- [REQUIREMENT]:
An exact copy of all the lines below is required, with every image left out.

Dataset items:
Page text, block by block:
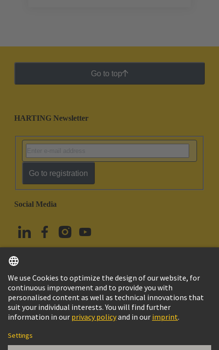
Go to top
HARTING Newsletter
Go to registration
Social Media
Türkiye English
© HARTING Technology Group
Imprint
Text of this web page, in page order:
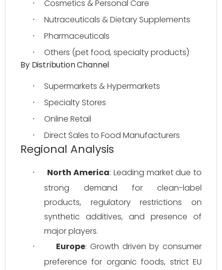
· Cosmetics & Personal Care
· Nutraceuticals & Dietary Supplements
· Pharmaceuticals
·
Others (pet food, specialty products)
By Distribution Channel
· Supermarkets & Hypermarkets
· Specialty Stores
· Online Retail
· Direct Sales to Food Manufacturers
Regional Analysis
· North America: Leading market due to
strong demand for clean-label
products, regulatory restrictions on
synthetic additives, and presence of
major players.
· Europe: Growth driven by consumer
preference for organic foods, strict EU
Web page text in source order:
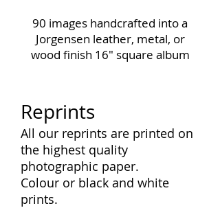
90 images handcrafted into a
Jorgensen leather, metal, or
wood finish 16" square album
Reprints
All our reprints are printed on
the highest quality
photographic paper.
Colour or black and white
prints.
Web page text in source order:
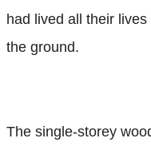
had lived all their
the ground.
The single-storey
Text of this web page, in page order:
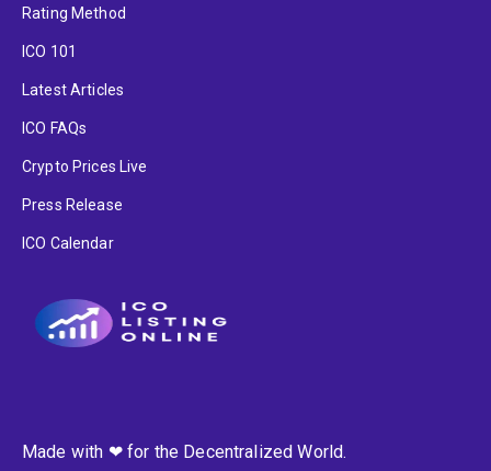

- [EXERCISE RESPONSE]:
Page text, block by block:
Go to top
HARTING Newsletter
Go to registration
Social Media
Türkiye English
© HARTING Technology Group
Imprint
Text of this web page, in page order:
· Cosmetics & Personal Care
· Nutraceuticals & Dietary Supplements
· Pharmaceuticals
·
Others (pet food, specialty products)
By Distribution Channel
· Supermarkets & Hypermarkets
· Specialty Stores
· Online Retail
· Direct Sales to Food Manufacturers
Regional Analysis
· North America: Leading market due to
strong demand for clean-label
products, regulatory restrictions on
synthetic additives, and presence of
major players.
· Europe: Growth driven by consumer
preference for organic foods, strict EU
Web page text in source order:
90 images handcrafted into a
Jorgensen leather, metal, or
wood finish 16" square album
Reprints
All our reprints are printed on
the highest quality
photographic paper.
Colour or black and white
prints.
Web page text in source order:
had lived all their
the ground.
The single-storey
Text of this web page, in page order:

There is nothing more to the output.